Friday, May 27, 2011

Summer Reading

I follow Barnes & Noble on Facebook and today they posted a summer reading challenge. Details here.

I love this idea! I've been reading since I was very little, and always wondered why other kids didn't do the same. A lot of kids look at summer reading as a chore, instead of as a joy. For me, summer reading is one of the best ways to keep kids learning and growing while they aren't in school. A lot of schools have set reading lists of books kids have to read, but others give a range of books and that's my favorite way of doing it. I think that, instead of forcing kids into a specific direction with their reading as they do during school, kids should be left to explore their own interests in the summer.

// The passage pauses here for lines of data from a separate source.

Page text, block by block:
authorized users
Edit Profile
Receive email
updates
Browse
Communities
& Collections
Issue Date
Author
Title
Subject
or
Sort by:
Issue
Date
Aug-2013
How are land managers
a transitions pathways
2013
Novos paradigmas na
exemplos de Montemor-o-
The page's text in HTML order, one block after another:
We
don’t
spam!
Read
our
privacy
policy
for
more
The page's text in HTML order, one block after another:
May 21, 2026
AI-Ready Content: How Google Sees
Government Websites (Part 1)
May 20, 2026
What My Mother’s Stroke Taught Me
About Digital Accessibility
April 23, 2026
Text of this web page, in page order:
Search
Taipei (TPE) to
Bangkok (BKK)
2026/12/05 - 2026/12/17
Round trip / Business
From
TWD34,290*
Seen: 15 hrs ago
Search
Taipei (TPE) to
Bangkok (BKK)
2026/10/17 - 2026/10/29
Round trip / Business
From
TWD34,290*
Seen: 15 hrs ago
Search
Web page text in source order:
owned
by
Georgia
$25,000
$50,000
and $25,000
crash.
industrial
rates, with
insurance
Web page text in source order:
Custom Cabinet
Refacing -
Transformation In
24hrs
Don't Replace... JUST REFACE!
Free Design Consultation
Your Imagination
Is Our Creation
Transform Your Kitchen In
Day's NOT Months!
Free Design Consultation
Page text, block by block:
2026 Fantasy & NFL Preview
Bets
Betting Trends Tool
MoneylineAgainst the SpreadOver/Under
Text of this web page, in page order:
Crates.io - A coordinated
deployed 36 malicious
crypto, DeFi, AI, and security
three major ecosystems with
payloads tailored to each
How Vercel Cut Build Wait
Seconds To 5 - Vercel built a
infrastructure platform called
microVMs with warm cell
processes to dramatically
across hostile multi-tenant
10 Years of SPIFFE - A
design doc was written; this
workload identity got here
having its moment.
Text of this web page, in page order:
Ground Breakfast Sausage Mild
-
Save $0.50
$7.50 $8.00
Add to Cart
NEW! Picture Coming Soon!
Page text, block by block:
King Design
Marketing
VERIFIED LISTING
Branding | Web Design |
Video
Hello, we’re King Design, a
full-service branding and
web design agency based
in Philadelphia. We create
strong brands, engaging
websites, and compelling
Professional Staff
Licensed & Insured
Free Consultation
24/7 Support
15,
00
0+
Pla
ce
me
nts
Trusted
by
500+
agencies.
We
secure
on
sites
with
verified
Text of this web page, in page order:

My fiancé Chris likes to tell me the story of how he loved to read nonfiction on his own time while he was a kid, and one of his teachers was so dismayed by his interest in history that she wouldn't let him take any nonfiction books out of the school library. He was supposed to be reading fiction, not facts! His mother, thank goodness, stood up for him and got that restriction lifted. I like to think that if that were my child, I would have done the same thing (and then taken it to the principal, school board, etc. to get this teacher disciplined - no one should be telling my child what he should and should not be interested in!).

I can't help but think that my ability to read freely when I was little has helped shape my own interests in reading today. Knowing I could read whatever I wanted (within reason - obviously I wasn't allowed to read adult books in elementary school) allowed me to choose books that fit within my interests, and prepared me to make analytical choices later. Continuing to read even when I wasn't in school, I shaped my own library, which has grown in size since then and is my pride and joy. Reading whatever I wanted also helped me decide what I wanted to do with my life. I want to teach college literature, I want to spend a lot of time analyzing and talking about some of my favorite subjects, and I want to help other young minds figure out their own interests as well. And if all that fails, well, I'll just open a bookstore!

I guess what I'm trying to say is that this Barnes & Noble promotion is a great idea, a great way for kids to explore their interests, and puts them on a path to discovering themselves. If you have children, I highly recommend having them participate. Not only do they read a lot, but they have to explain to whom and why they would recommend the books they read. And tell them to be honest - if they don't like a book, say why they wouldn't recommend it to anyone. This could be the start of a lifelong love of reading.

(And parents, there may be a free Nook in there for you too!)